The four inputs CRP depends on
CRP output is only as good as four underlying datasets:
- Bill of Materials (BOM). The complete list of materials, components, and sub-assemblies that make up each product.
- Routings. The sequence of operations each product passes through, the work center for each operation, and the standard time per operation.
- Work centers. The defined production resources (machines, lines, cells, labor pools) with their available hours per period.
- Lead time. Procurement, queue, setup, run, and move times that determine how long an order takes from raw material to finished good.
If any one of these is wrong, the entire capacity plan is wrong in the same direction. Most CRP implementations that fail do so because BOMs and routings are stale, not because the algorithm is flawed.
What CRP delivers when it works
When CRP is in place and the input data is clean, it changes how a plant operates rather than just how it plans:
- Higher and steadier resource utilization. Resources such as labor, machinery, and materials run closer to their planned load, reducing waste and idle time.
- More reliable production schedules. Promise dates hold because the schedule was tested against real capacity before it was committed.
- Cost control. Overproduction, last-minute overtime, and expedited freight drop because problems surface in the plan rather than on the floor. This is where CRP feeds directly into cost reduction programs that target gross margin.
- Better capital decisions. Capacity stress over multiple quarters becomes visible, so investment in additional shifts, equipment, or outsourcing is evidence-based rather than reactive.
Across U.S. manufacturers, 49% rely on their ERP for production planning and scheduling (NetSuite, 2024). CRP discipline is now embedded in the system most plants already operate.
CRP in modern manufacturing
With the rise of Industry 4.0 and smart manufacturing, CRP has shifted from a periodic batch calculation to a near-real-time process. IoT sensors push live work-center status into the planning system, and machine-learning models predict capacity drift before it shows up in actuals.
Modern CRP systems can flag a likely bottleneck several days ahead and propose re-sequencing options on the fly. Cloud deployment also makes it practical for multi-plant manufacturers to view consolidated load across sites and rebalance work without waiting for a quarterly review.
Where CRP rollouts typically break
The benefits assume the implementation succeeds. In practice, four failure modes account for most of the disappointment:
- Stale routings and BOMs. CRP relies heavily on accurate master data. If standard times reflect an old machine setup or an old shift pattern, the plan is wrong on day one. Data hygiene is a key performance indicator for the planning team itself, not just the shop floor.
- Integration gaps. Bolting CRP onto an existing ERP and MRP environment is complex; broken integrations produce silent errors that planners cannot trace.
- Resource constraints during peaks. When demand spikes, no amount of planning creates capacity that does not exist. CRP exposes the constraint; closing it is a capital decision.
- Change management. Adopting a new CRP workflow requires change management strategies so planners trust the system's output and stop maintaining a parallel spreadsheet.

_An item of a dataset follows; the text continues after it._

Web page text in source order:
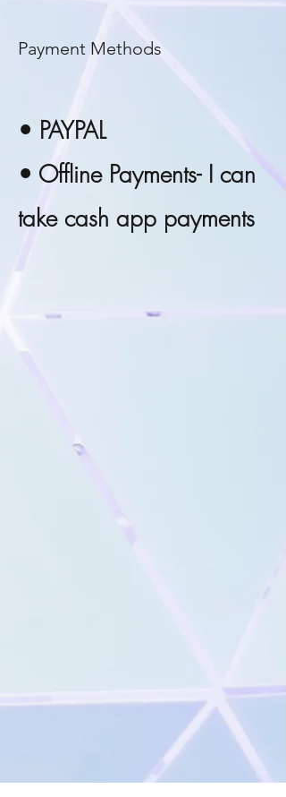
Payment Methods
• PAYPAL
• Offline Payments- I can
take cash app payments

Using CRP in your planning cycle
Most plants do not need a more sophisticated CRP system; they need cleaner inputs and a tighter loop between CRP output and operational decisions. A practical sequence:
- Audit BOMs and routings before chasing algorithm improvements.
- Run CRP weekly during the production cycle and treat any work center above 90% planned load as an open risk.
- Tie CRP variance to a small set of lag indicators (on-time delivery, schedule attainment, overtime hours) so capacity stress becomes a metric the leadership team sees.
- Use a quarterly review of capacity headroom to inform outcome-based planning decisions on shifts, hiring, and capex.